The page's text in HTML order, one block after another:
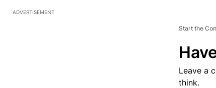
ADVERTISEMENT
Start the
Leave a
think.
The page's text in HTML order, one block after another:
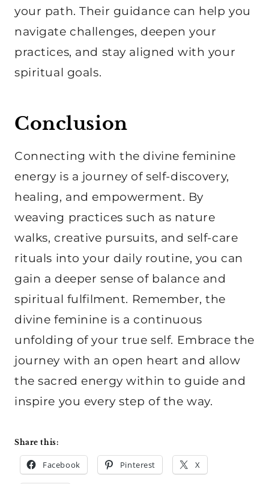
your path. Their guidance can help you
navigate challenges, deepen your
practices, and stay aligned with your
spiritual goals.
Conclusion
Connecting with the divine feminine
energy is a journey of self-discovery,
healing, and empowerment. By
weaving practices such as nature
walks, creative pursuits, and self-care
rituals into your daily routine, you can
gain a deeper sense of balance and
spiritual fulfilment. Remember, the
divine feminine is a continuous
unfolding of your true self. Embrace the
journey with an open heart and allow
the sacred energy within to guide and
inspire you every step of the way.
Share this:
Facebook Pinterest X
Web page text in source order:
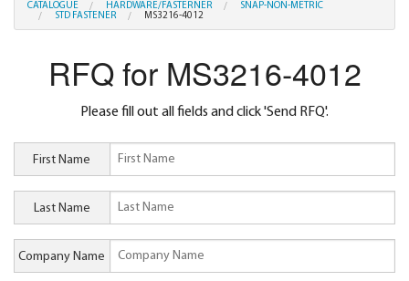
CATALOGUE HARDWARE/FASTERNER
SNAP-NON-METRIC
STD FASTENER
MS3216-4012
RFQ for MS3216-4012
Please fill out all fields and click 'Send RFQ'.
First Name
Last Name
Company Name
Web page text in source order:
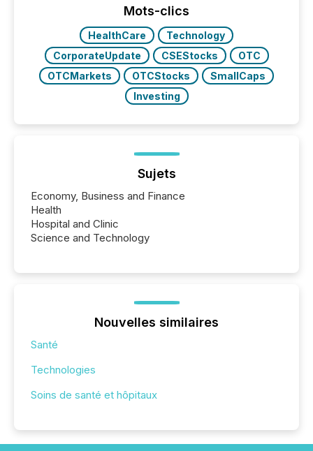
machines identify companies, extract key facts,...
Mots-clics
HealthCare
Technology
CorporateUpdate
CSEStocks
OTC
OTCMarkets
OTCStocks
SmallCaps
Investing
Sujets
Economy, Business and Finance
Health
Hospital and Clinic
Science and Technology
Nouvelles similaires
Santé
Technologies
Soins de santé et hôpitaux
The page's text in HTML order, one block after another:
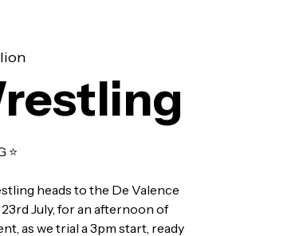
⭐️
heads to the De Valence
July, for an afternoon of
as we trial a 3pm start, ready
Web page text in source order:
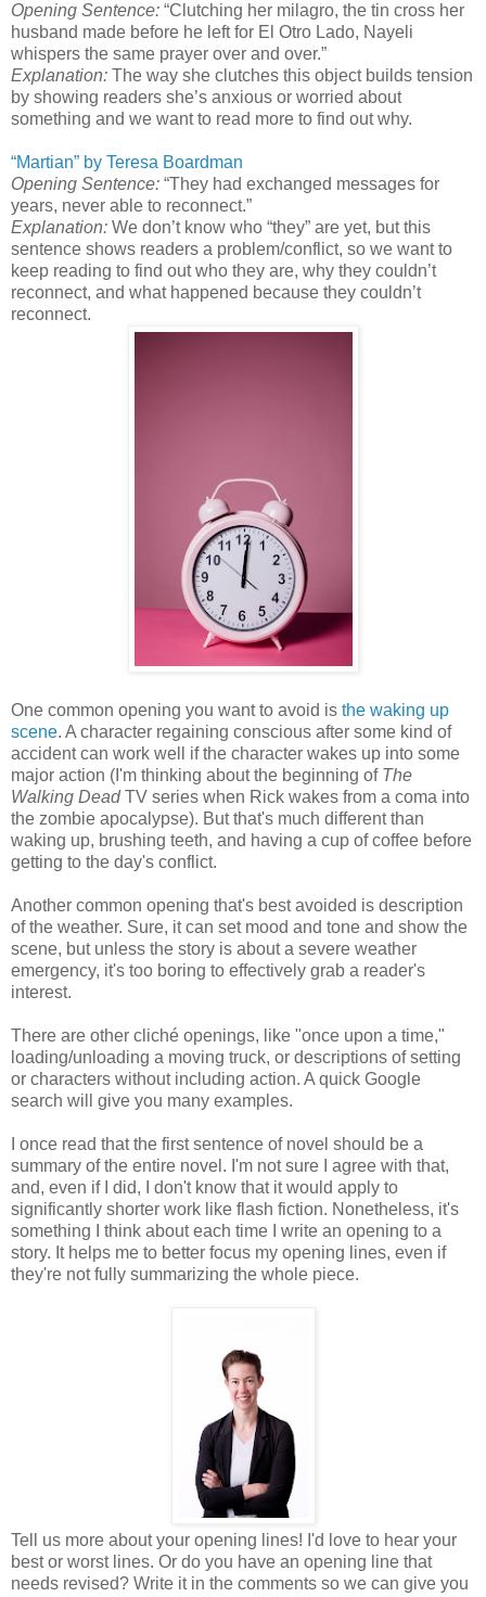
Opening Sentence: “Clutching her milagro, the tin cross her
husband made before he left for El Otro Lado, Nayeli
whispers the same prayer over and over.”
Explanation: The way she clutches this object builds tension
by showing readers she’s anxious or worried about
something and we want to read more to find out why.
“Martian” by Teresa Boardman
Opening Sentence: “They had exchanged messages for
years, never able to reconnect.”
Explanation: We don’t know who “they” are yet, but this
sentence shows readers a problem/conflict, so we want to
keep reading to find out who they are, why they couldn’t
reconnect, and what happened because they couldn’t
reconnect.
One common opening you want to avoid is the waking up
scene. A character regaining conscious after some kind of
accident can work well if the character wakes up into some
major action (I'm thinking about the beginning of The
Walking DeadTV series when Rick wakes from a coma into
the zombie apocalypse). But that's much different than
waking up, brushing teeth, and having a cup of coffee before
getting to the day's conflict.
Another common opening that's best avoided is description
of the weather. Sure, it can set mood and tone and show the
scene, but unless the story is about a severe weather
emergency, it's too boring to effectively grab a reader's
interest.
There are other cliché openings, like "once upon a time,"
loading/unloading a moving truck, or descriptions of setting
or characters without including action. A quick Google
search will give you many examples.
I once read that the first sentence of novel should be a
summary of the entire novel. I'm not sure I agree with that,
and, even if I did, I don't know that it would apply to
significantly shorter work like flash fiction. Nonetheless, it's
something I think about each time I write an opening to a
story. It helps me to better focus my opening lines, even if
they're not fully summarizing the whole piece.
Tell us more about your opening lines! I'd love to hear your
best or worst lines. Or do you have an opening line that
needs revised? Write it in the comments so we can give you
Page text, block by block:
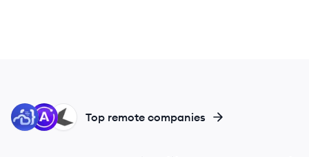
SO
AG
CO Top remote companies
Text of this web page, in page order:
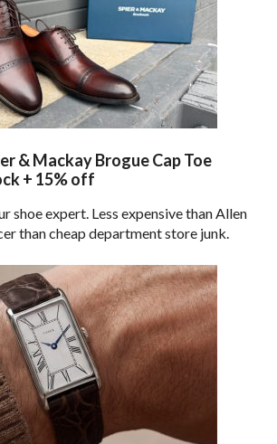
& Mackay Brogue Cap Toe
+ 15% off
shoe expert. Less expensive than Allen
than cheap department store junk.
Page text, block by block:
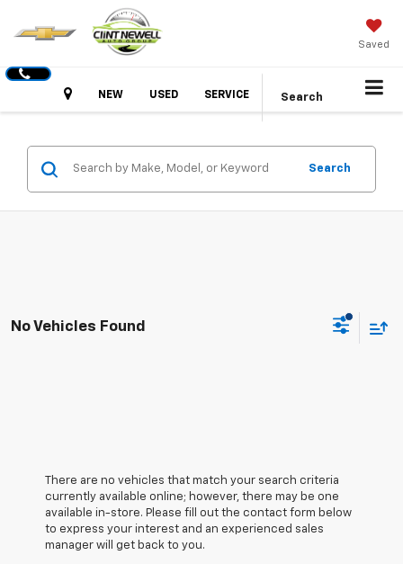
Saved
HoursNEW USED SERVICE Search
Search
No Vehicles Found
There are no vehicles that match your search criteria
currently available online; however, there may be one
available in-store. Please fill out the contact form below
to express your interest and an experienced sales
manager will get back to you.
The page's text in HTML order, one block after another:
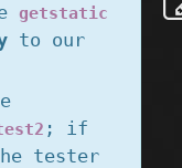
getstatic
to our
; if
tester

══════════════════════════════

▶ Exercise description: Transcribe exactly, and only, the lines from the line with "best or worst" through the last line of the records, inclusive; the pictures do not belong in the copy.

▶ Completed exercise:
best or worst lines. Or do you have an opening line that
needs revised? Write it in the comments so we can give you
Page text, block by block:
SO
AG
CO Top remote companies
Text of this web page, in page order:
& Mackay Brogue Cap Toe
+ 15% off
shoe expert. Less expensive than Allen
than cheap department store junk.
Page text, block by block:
Saved
HoursNEW USED SERVICE Search
Search
No Vehicles Found
There are no vehicles that match your search criteria
currently available online; however, there may be one
available in-store. Please fill out the contact form below
to express your interest and an experienced sales
manager will get back to you.
The page's text in HTML order, one block after another:
getstatic
to our
; if
tester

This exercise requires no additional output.